◆ AIM OF THE TASK
Every record is to be printed exactly as written; pictures are to be omitted.

+++ PROVIDED DATA +++

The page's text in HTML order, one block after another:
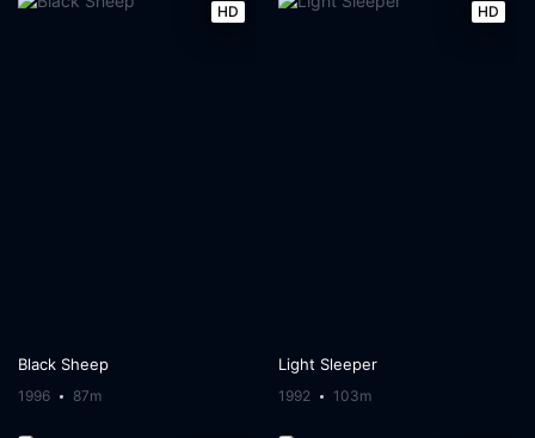
HD
Black Sheep
1996 87m
HD
Light Sleeper
1992 103m

+++

◆ TASK RESPONSE
The page's text in HTML order, one block after another:
HD
Black Sheep
1996 87m
HD
Light Sleeper
1992 103m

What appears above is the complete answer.